Total population | |
---|---|
150,000 (2011) | |
Regions with significant populations | |
Berlin | |
Languages | |
Vietnamese, German | |
Religion | |
Mahayana Buddhism and Roman Catholicism | |
Related ethnic groups | |
Vietnamese people in Bulgaria, Vietnamese people in the Czech Republic, Vietnamese people in Russia, and other overseas Vietnamese |
Vietnamese people in Germany form the country's largest group of resident foreigners from Asia, with Federal Statistical Office figures showing 83,446 Vietnamese nationals residing in Germany at the end of 2005. Not included in those figures are individuals of Vietnamese origin or descent who have been naturalised as German citizens. Between 1981 and 2007, 41,499 people renounced Vietnamese citizenship to take up German nationality. A further 40,000 irregular migrants of Vietnamese origin were estimated to live in Germany, largely concentrated in the Eastern states, as of 2005[update].

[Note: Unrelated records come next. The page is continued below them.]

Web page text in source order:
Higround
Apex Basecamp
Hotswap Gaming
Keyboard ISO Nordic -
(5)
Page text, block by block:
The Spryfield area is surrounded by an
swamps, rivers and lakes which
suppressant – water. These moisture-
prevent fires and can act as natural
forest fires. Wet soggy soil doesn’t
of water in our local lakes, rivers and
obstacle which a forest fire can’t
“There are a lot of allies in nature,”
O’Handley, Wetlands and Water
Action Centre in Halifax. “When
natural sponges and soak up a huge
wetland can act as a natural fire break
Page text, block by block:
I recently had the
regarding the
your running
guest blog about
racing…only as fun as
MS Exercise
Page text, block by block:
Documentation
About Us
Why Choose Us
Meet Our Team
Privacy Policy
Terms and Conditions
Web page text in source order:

The Vietnamese community in West Germany consists of refugees from the Vietnam War. The first of the boat people who fled the country after the fall of Saigon, consisting of 208 families totalling 640 individuals who had fled on board the Hai Hong, arrived in Hanover on 3 December 1978 by plane. None spoke German. Several factors aided their social and economic integration into German society. They received official aid in the form of social benefits and job placement assistance, as well as broader societal support for their successful adaptation to German life. Further, unlike other migrant groups, they knew that they had no option to return to their country of origin if they failed in their adopted land. They spread out through a variety of economic sectors, but were somewhat concentrated in the metal industry. By the eve of German reunification, West Germany had roughly 33,000 Vietnamese immigrants, largely consisting of boat people and their relatives who were admitted under family reunification schemes.

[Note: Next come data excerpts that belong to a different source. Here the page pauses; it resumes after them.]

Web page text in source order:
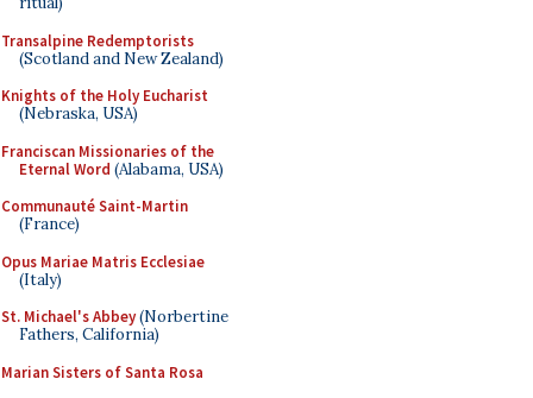
Transalpine Redemptorists
(Scotland and New Zealand)
Knights of the Holy Eucharist
(Nebraska, USA)
Franciscan Missionaries of the
Eternal Word (Alabama, USA)
Communauté Saint-Martin
(France)
Opus Mariae Matris Ecclesiae
(Italy)
St. Michael's Abbey(Norbertine
Fathers, California)
Marian Sisters of Santa Rosa

East Germany began to invite North Vietnamese students to attend study and training programmes there as early as the 1950s; cooperation expanded in 1973, when they pledged to train a further 10,000 Vietnamese citizens in the following ten years. In 1980, they signed an agreement with the reunified Socialist Republic of Vietnam for enterprises in East Germany to provide training to Vietnamese; between 1987 and 1989. The East German government viewed industrial trainee programmes not just as a means to increase the labour supply to local industry, but also as development aid to the poorer members of the socialist bloc. By the mid-1980s, Vietnamese, along with Mozambicans, comprised the main groups of foreign labourers in the GDR. From a population of just 2,482 in 1980, the number of Vietnamese residents of East Germany grew to 59,053 by 1989, with the largest influx in 1987 and 1988. They were concentrated mainly in Karl-Marx-Stadt, Dresden, Erfurt, East Berlin, and Leipzig. Their contracts were supposed to last for five years, after which they would return home.